TASK STATEMENT
Please count the lines with the word "more" in the material below, then state the number by itself.

RECORDS PROVIDED
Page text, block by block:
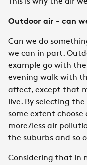
Outdoor air - can
Can we do
we can in part.
example go with
evening walk with
affect, except that
live. By selecting
some extent
more/less air
the suburbs and so
Considering that in
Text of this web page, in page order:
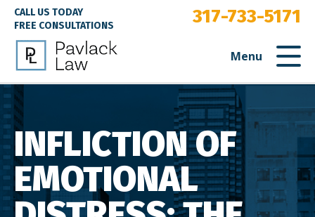
CALL US TODAY
FREE CONSULTATIONS
317-733-5171
Menu
INFLICTION OF
EMOTIONAL
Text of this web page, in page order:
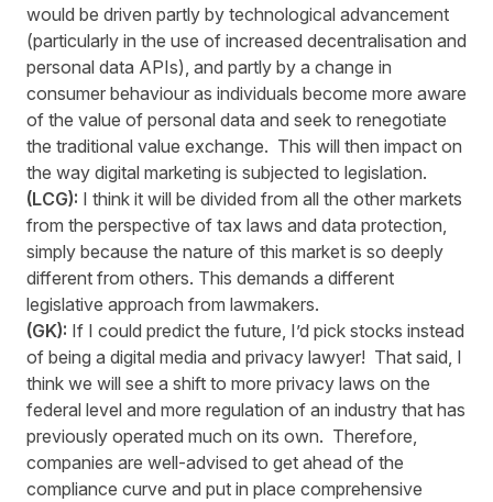
would be driven partly by technological advancement
(particularly in the use of increased decentralisation and
personal data APIs), and partly by a change in
consumer behaviour as individuals become more aware
of the value of personal data and seek to renegotiate
the traditional value exchange. This will then impact on
the way digital marketing is subjected to legislation.
(LCG): I think it will be divided from all the other markets
from the perspective of tax laws and data protection,
simply because the nature of this market is so deeply
different from others. This demands a different
legislative approach from lawmakers.
(GK): If I could predict the future, I’d pick stocks instead
of being a digital media and privacy lawyer! That said, I
think we will see a shift to more privacy laws on the
federal level and more regulation of an industry that has
previously operated much on its own. Therefore,
companies are well-advised to get ahead of the
compliance curve and put in place comprehensive
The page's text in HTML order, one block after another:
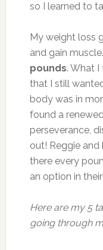
so I learned to
My weight loss
and gain
pounds. What
that I still
body was in
found a
perseverance,
out! Reggie
there every
an option in
Here are my 5
going through
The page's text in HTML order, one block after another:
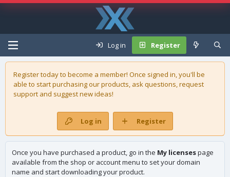
Log in Register
Register today to become a member! Once signed in, you'll be
able to start purchasing ourproducts, ask questions, request
support and suggest new ideas!
Log in Register
Once you have purchased a product, go in the My licensespage
available from the shop or account menu to set your domain
name and start downloading your product.
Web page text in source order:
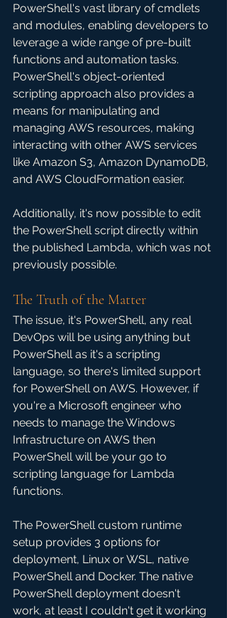
PowerShell's vast library of cmdlets
and modules, enabling developers to
leverage a wide range of pre-built
functions and automation tasks.
PowerShell's object-oriented
scripting approach also provides a
means for manipulating and
managing AWS resources, making
interacting with other AWS services
like Amazon S3, Amazon DynamoDB,
and AWS CloudFormation easier.
Additionally, it's now possible to edit
the PowerShell script directly within
the published Lambda, which was not
previously possible.
The Truth of the Matter
The issue, it's PowerShell, any real
DevOps will be using anything but
PowerShell as it's a scripting
language, so there's limited support
for PowerShell on AWS. However, if
you're a Microsoft engineer who
needs to manage the Windows
Infrastructure on AWS then
PowerShell will be your go to
scripting language for Lambda
functions.
The PowerShell custom runtime
setup provides 3 options for
deployment, Linux or WSL, native
PowerShell and Docker. The native
PowerShell deployment doesn't
work, at least I couldn't get it working
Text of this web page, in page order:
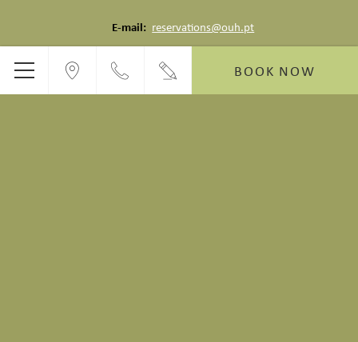
Menu
BOOK NOW
E-mail reservations@ouh.pt
RUA DO ALECRIM
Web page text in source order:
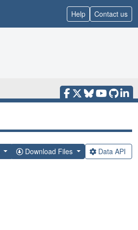
Help Contact us
Download Files Data API
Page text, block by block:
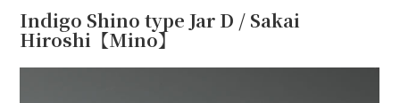
Indigo Shino type Jar D / Sakai
Hiroshi【Mino】
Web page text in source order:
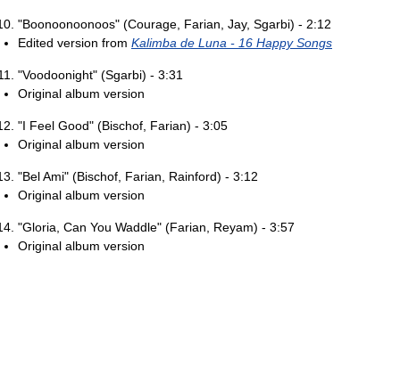
"Boonoonoonoos" (Courage, Farian, Jay, Sgarbi) - 2:12
Edited version from Kalimba de Luna - 16 Happy Songs
"Voodoonight" (Sgarbi) - 3:31
Original album version
"I Feel Good" (Bischof, Farian) - 3:05
Original album version
"Bel Ami" (Bischof, Farian, Rainford) - 3:12
Original album version
"Gloria, Can You Waddle" (Farian, Reyam) - 3:57
Original album version
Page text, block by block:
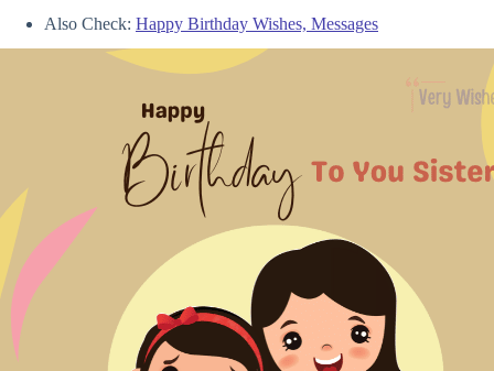
Also Check: Happy Birthday Wishes, Messages
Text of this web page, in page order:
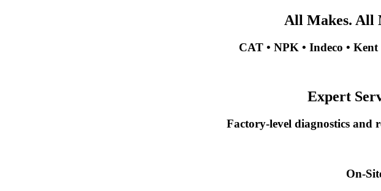
All Makes. All
CAT • NPK • Indeco •
Expert
Factory-level diagnostics and
On-

ANSWER AREA
4